Our Care on the Move conference took place at the European Parliament recently, where speakers from diverse backgrounds, ranging from academics, to policy-makers and representatives from civil society organizations, came together to shed light on the gender care gap issue in relation to intra-EU mobility. Featuring Dr. Nina Miller from the University of Glasgow, Law School, the event was hosted by two MEPs Maria Noichl (S&D) and Christine Schneider (EPP) and supported by the European Women’s Lobby and Coface Families. The conference reiterated the critical need to recognize and value women’s and mothers’ unpaid care work within the European Union.

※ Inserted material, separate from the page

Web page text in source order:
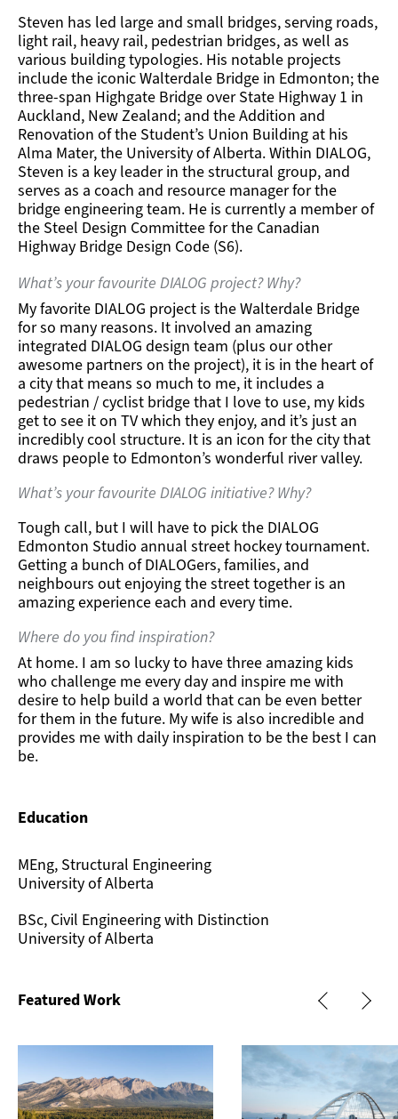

Today this is a widespread reality: in the context of intra-EU mobility, the gender care gap, (namely the inequitable distribution of unpaid care work between women and men), is mainly supported by women, thus affecting their ability to work. Indeed, half of women EU citizens, who are moving to an EU host Member State, aren’t active on the labour market due to childcare responsibilities. In such circumstances, it is even more crucial for mothers and women with caring responsibilities to formally secure their situation, notably in terms of residence and social protection.
However, EU free movement rules, one of the most essential pillars of the EU citizenship regime, deny the reality of care, therefore precluding mothers and women to effectively access free movement rights and protections, like residence and equal treatment rights.
The Citizens Rights Directive 2004/38/EC provides a series of free movement rights and protections for Union citizens and their family members. In that regard, article 7, (1) of the Directive is an important provision, since it consecrates the right of residence for more than three months on an EU host Member State territory for Union citizens holding specific status, all of them revolving around the notion of “work”. However, that notion is not gender neutral for EU law. Indeed, the Court of Justice of the European Union considers unpaid care work to be a non-economic activity that doesn’t qualify as “work” for the purposes of EU law, resulting in serious consequences for all mobile mothers and women with caring responsibilities.
Mothers and women with full-time caring responsibilities are unable to secure any autonomous and individual residence rights. Additionally they cannot secure other associated rights, such as the equal treatment right, entitling them for instance, to social welfare benefits similar to host state nationals. Both, those with caring responsibilities and those being cared for, like children, are therefore at an increased risk of legal and physical insecurity and precariousness.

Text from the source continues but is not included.